Normalmente, esse é o momento da segunda parte da trollagem, em que a matilha sai para o ataque. É a contestação ao desafiante que ousou gritar que o rei está nu. É nessa hora que os tios que temem o banheiro unissex obrigatório nos shoppings e as tias que se impressionaram com as mamadeiras de piroca vão à desforra.
Esse é o momento de união do bando para defender que a mensagem do troll era inocente e que o seu contestador é que está trazendo a discórdia ao grupo. É a mesma operação feita com quem ousa denunciar o racismo: é a vítima, e não o racista, está criando a discórdia. É como se calam mulheres vítimas de assédio sexual: a maldade está em quem vê e não em quem fala.

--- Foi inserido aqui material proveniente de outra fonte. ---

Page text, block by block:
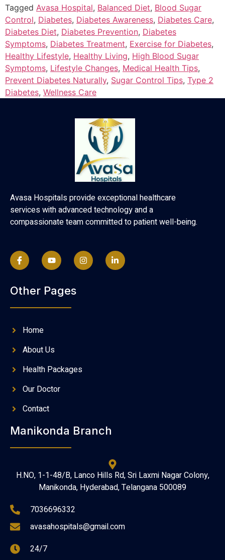
Tagged Avasa Hospital, Balanced Diet, Blood Sugar
Control, Diabetes, Diabetes Awareness, Diabetes Care,
Diabetes Diet, Diabetes Prevention, Diabetes
Symptoms, Diabetes Treatment, Exercise for Diabetes,
Healthy Lifestyle, Healthy Living, High Blood Sugar
Symptoms, Lifestyle Changes, Medical Health Tips,
Prevent Diabetes Naturally, Sugar Control Tips, Type 2
Diabetes, Wellness Care
Avasa Hospitals provide exceptional healthcare
services with advanced technology and a
compassionate team committed to patient well-being.
Other Pages
Home
About Us
Health Packages
Our Doctor
Contact
Manikonda Branch
H.NO, 1-1-48/B, Lanco Hills Rd, Sri Laxmi Nagar Colony,
Manikonda, Hyderabad, Telangana 500089
7036696332
avasahospitals@gmail.com
24/7
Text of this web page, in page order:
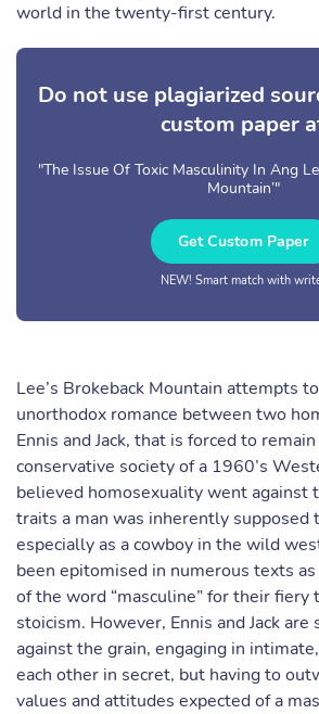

Até porque quem fala tem um discurso ambíguo sustentado pela duplicidade dos símbolos: a bandeira nacional encaminhada por um patriota pode ser, de acordo com a conveniência do troll, a bandeira do Brasil ou da campanha de Bolsonaro à Presidência e “patriota” pode ser um bolsonarista ou apenas alguém que ama o Brasil.
O discurso age em duas camadas. No primeiro, superficial, há uma mensagem inocente de patriotismo que encobre a violência latente da mensagem. Afinal, se a mensagem é a própria bandeira e quem a utiliza é um patriota, quem não se junta a ela, está sendo excluído da comunidade nacional e patriótica.
O recado duro é que a bandeira tem dono e, se não gostou da mensagem, é porque se opõe ao Brasil. Aqueles que falam em nome de um partido e não do Brasil deixam de ser adversários políticos e passam a ser inimigos da Nação. Os próprios partidos políticos passam a ser inimigos, afinal, dizem eles: “Meu partido é o Brasil”.
Assim, quem não é do meu partido é inimigo do país. Violência simbólica pura, sequestrando os símbolos nacionais, excluindo quem não é amigo da comunidade nacional e rumando para a legitimação da violência física (afinal, patriotas combatem os inimigos do País, ou não?).
Então, quando você receber uma bom dia verde-amarelo em um grupo de whats app, saiba que aquilo é feito para mostrar que também da turma do antigo 17 ou para te incomodar, mesmo que o autor da mensagem jure de pés juntos e com fingida sinceridade que não é.
E, independente se você for calar ou responder, sorria. Você está sendo trollado.